HW asked landscape architecture masters students at University of Greenwich's graduate show for their opinions.

"From experience I can see it being quite difficult to get into. My ambitions are to get chartered and start my own practice in a few years.

"I'm working for Jacobs Engineering. I did a garden design degree before this and the company came to the exhibition and I was offered a job.

"I came back to do the masters and diploma in landscape architecture. These courses are well-thought of in the industry and everyone knows the tutors." -

Leigh Crowhurst

"I've been told that this is a growth industry but with the recession at the moment we are not really seeing that.

"A couple of students have had responses from the college website but it is purely a matter of going out there and attracting the market and doing self-canvassing.

"I'm from Australia but I want to stay in London and get chartered here. It is especially important to me to have close links with Europe rather than being in Australia where there is less opportunity to see what is going on in different countries." -

Amber Wells

"It is probably quite hard, especially in the climate we're in now.

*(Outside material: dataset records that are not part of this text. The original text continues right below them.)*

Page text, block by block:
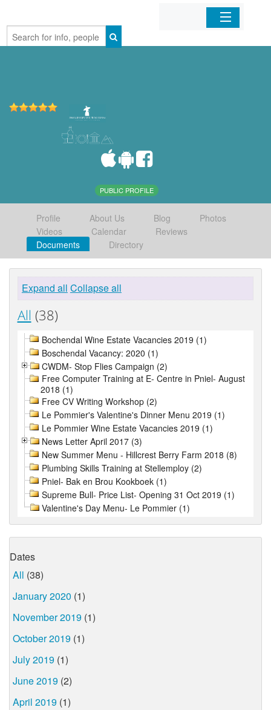
Home
PUBLIC PROFILE
Profile About Us Blog
Photos
Videos
Calendar
Reviews
Documents
Directory
Expand all Collapse all
All (38)
Bochendal Wine Estate Vacancies 2019 (1)
Boschendal Vacancy: 2020 (1)
CWDM- Stop Flies Campaign (2)
Free Computer Training at E- Centre in Pniel- August
2018 (1)
Free CV Writing Workshop (2)
Le Pommier's Valentine's Dinner Menu 2019 (1)
Le Pommier Wine Estate Vacancies 2019 (1)
News Letter April 2017 (3)
New Summer Menu - Hillcrest Berry Farm 2018 (8)
Plumbing Skills Training at Stellemploy (2)
Pniel- Bak en Brou Kookboek (1)
Supreme Bull- Price List- Opening 31 Oct 2019 (1)
Valentine's Day Menu- Le Pommier (1)
Dates
All (38)
January 2020 (1)
November 2019 (1)
October 2019 (1)
July 2019 (1)
June 2019 (2)
April 2019 (1)
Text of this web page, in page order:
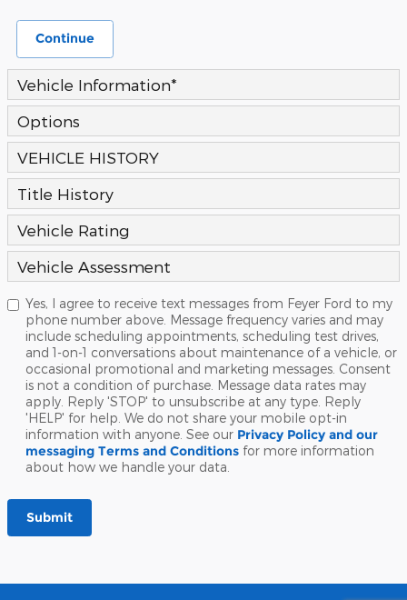
Continue
Vehicle Information*
Options
VEHICLE HISTORY
Title History
Vehicle Rating
Vehicle Assessment
Yes, I agree to receive text messages from Feyer Ford to my
phone number above. Message frequency varies and may
include scheduling appointments, scheduling test drives,
and 1-on-1 conversations about maintenance of a vehicle, or
occasional promotional and marketing messages. Consent
is not a condition of purchase. Message data rates may
apply. Reply 'STOP' to unsubscribe at any type. Reply
'HELP' for help. We do not share your mobile opt-in
information with anyone. See our Privacy Policy and our
messaging Terms and Conditions for more information
about how we handle your data.
Submit
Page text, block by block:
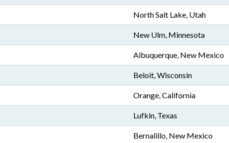
North Salt Lake, Utah
New Ulm, Minnesota
Albuquerque, New Mexico
Beloit, Wisconsin
Orange, California
Lufkin, Texas
Bernalillo, New Mexico

"Our website has been useful. This is the first year we have had a proper website with everyone's work on it - five or six people have been contacted by companies, including Gillespies, because of it. We've had 500 hits and floods of emails. It has definitely helped us. But getting into the industry is still difficult.

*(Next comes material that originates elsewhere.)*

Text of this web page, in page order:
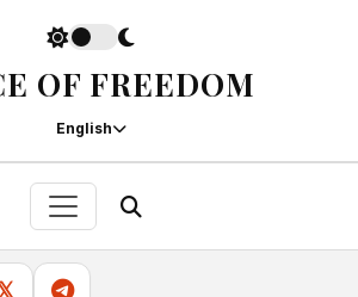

"You see the quality of the work and there are a fair amount of us too. My work is based on SUDS and GIS. I plan to get experience at a large practice then run my own. The course is like learning to drive - now I need to get my feet wet." -

Justin Collins

"Prospects seem to be fairly dire.

I hear that companies are not in a position to take on graduates full time. They can't take that financial risk.

"I'm interested in water and hydrology and want to get involved in large-scale projects. My design is of a plant for Brockwell Park, where I have opened up the culverts and made them work.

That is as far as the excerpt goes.